### How to complete this task
Find the line with "Use the various filters to select a topic" in the records below. Output exactly from there until after the line with "double entry front", without pictures.

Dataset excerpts
******************************
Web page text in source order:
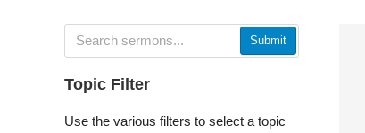
Submit
Topic Filter
Use the various filters to select a topic
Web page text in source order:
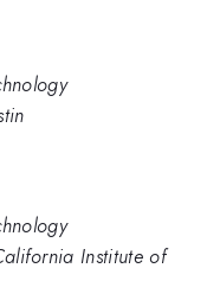
Institute of
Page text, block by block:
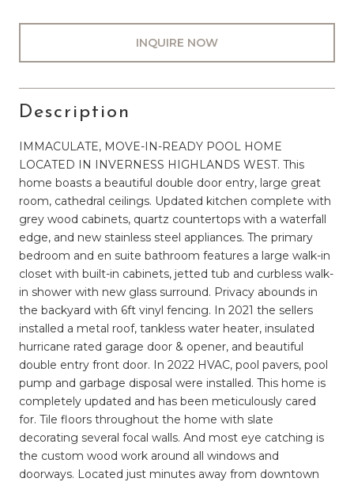
INQUIRE NOW
Description
IMMACULATE, MOVE-IN-READY POOL HOME
LOCATED IN INVERNESS HIGHLANDS WEST. This
home boasts a beautiful double door entry, large great
room, cathedral ceilings. Updated kitchen complete with
grey wood cabinets, quartz countertops with a waterfall
edge, and new stainless steel appliances. The primary
bedroom and en suite bathroom features a large walk-in
closet with built-in cabinets, jetted tub and curbless walk-
in shower with new glass surround. Privacy abounds in
the backyard with 6ft vinyl fencing. In 2021 the sellers
installed a metal roof, tankless water heater, insulated
hurricane rated garage door & opener, and beautiful
double entry front door. In 2022 HVAC, pool pavers, pool
pump and garbage disposal were installed. This home is
completely updated and has been meticulously cared
for. Tile floors throughout the home with slate
decorating several focal walls. And most eye catching is
the custom wood work around all windows and
doorways. Located just minutes away from downtown
******************************
### Task answer
Use the various filters to select a topic
Web page text in source order:
Institute of
Page text, block by block:
INQUIRE NOW
Description
IMMACULATE, MOVE-IN-READY POOL HOME
LOCATED IN INVERNESS HIGHLANDS WEST. This
home boasts a beautiful double door entry, large great
room, cathedral ceilings. Updated kitchen complete with
grey wood cabinets, quartz countertops with a waterfall
edge, and new stainless steel appliances. The primary
bedroom and en suite bathroom features a large walk-in
closet with built-in cabinets, jetted tub and curbless walk-
in shower with new glass surround. Privacy abounds in
the backyard with 6ft vinyl fencing. In 2021 the sellers
installed a metal roof, tankless water heater, insulated
hurricane rated garage door & opener, and beautiful
double entry front door. In 2022 HVAC, pool pavers, pool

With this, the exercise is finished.